• _Exercise aim_:
From the material below, copy exactly the lines beginning with the one that contains "DONATION OPTIONS" and ending with the one that contains "Employee DOT Compliance Tracking: View"; the pictures stay out.

• _Data for this exercise_:
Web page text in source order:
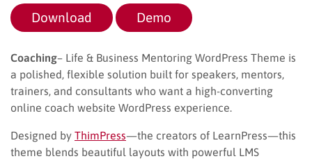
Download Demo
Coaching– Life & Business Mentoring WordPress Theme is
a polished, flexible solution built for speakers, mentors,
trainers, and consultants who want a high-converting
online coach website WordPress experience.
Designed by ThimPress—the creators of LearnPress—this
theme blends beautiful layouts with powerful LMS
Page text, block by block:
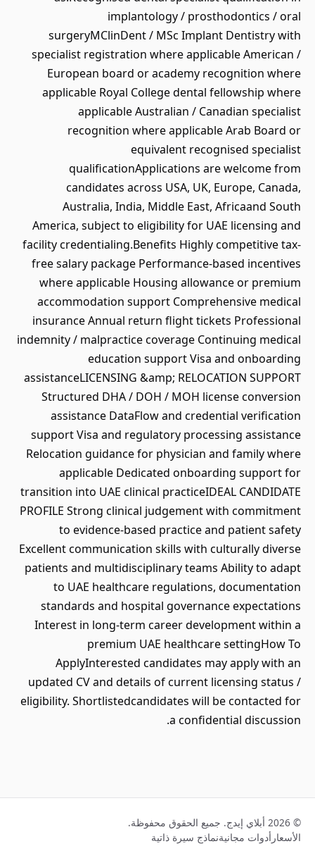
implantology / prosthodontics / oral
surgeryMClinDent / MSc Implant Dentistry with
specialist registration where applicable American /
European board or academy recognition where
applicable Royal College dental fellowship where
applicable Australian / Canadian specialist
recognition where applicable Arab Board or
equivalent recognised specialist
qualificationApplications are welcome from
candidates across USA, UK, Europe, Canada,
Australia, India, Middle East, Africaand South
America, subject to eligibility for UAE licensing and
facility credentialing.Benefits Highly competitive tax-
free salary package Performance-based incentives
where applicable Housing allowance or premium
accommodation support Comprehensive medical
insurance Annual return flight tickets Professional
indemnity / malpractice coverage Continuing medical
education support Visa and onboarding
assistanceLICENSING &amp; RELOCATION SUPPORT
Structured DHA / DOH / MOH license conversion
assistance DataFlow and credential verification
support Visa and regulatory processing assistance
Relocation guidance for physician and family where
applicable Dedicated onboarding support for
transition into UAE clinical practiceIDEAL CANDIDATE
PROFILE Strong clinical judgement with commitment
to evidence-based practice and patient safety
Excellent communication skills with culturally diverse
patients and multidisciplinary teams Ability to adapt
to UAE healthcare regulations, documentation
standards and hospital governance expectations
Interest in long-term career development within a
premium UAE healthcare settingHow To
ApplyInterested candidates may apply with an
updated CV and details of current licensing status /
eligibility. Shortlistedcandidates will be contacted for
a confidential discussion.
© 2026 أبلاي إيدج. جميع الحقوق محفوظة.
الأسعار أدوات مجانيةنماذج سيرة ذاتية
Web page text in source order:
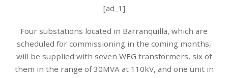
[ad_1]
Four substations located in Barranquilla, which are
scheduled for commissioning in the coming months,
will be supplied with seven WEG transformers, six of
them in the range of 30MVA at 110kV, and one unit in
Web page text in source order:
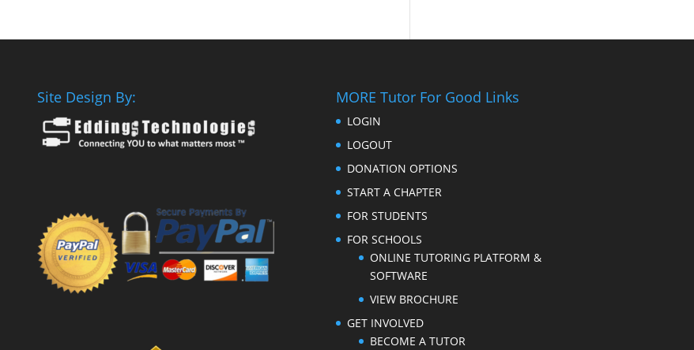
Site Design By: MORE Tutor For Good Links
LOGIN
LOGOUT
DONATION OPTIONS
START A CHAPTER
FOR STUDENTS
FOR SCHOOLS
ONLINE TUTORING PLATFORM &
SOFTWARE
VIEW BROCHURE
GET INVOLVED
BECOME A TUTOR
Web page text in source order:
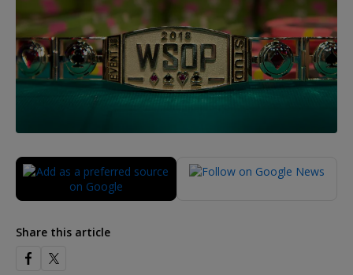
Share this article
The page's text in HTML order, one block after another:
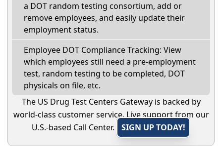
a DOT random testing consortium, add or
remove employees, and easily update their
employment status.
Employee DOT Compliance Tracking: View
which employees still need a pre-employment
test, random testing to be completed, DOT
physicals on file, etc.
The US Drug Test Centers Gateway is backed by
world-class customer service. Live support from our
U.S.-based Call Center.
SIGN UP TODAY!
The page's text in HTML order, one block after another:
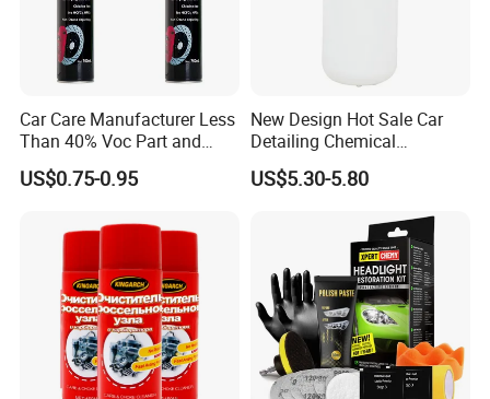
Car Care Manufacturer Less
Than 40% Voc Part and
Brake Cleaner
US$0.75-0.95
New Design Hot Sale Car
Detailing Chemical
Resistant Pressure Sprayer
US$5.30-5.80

• _Solution_:
DONATION OPTIONS
START A CHAPTER
FOR STUDENTS
FOR SCHOOLS
ONLINE TUTORING PLATFORM &
SOFTWARE
VIEW BROCHURE
GET INVOLVED
BECOME A TUTOR
Web page text in source order:
Share this article
The page's text in HTML order, one block after another:
a DOT random testing consortium, add or
remove employees, and easily update their
employment status.
Employee DOT Compliance Tracking: View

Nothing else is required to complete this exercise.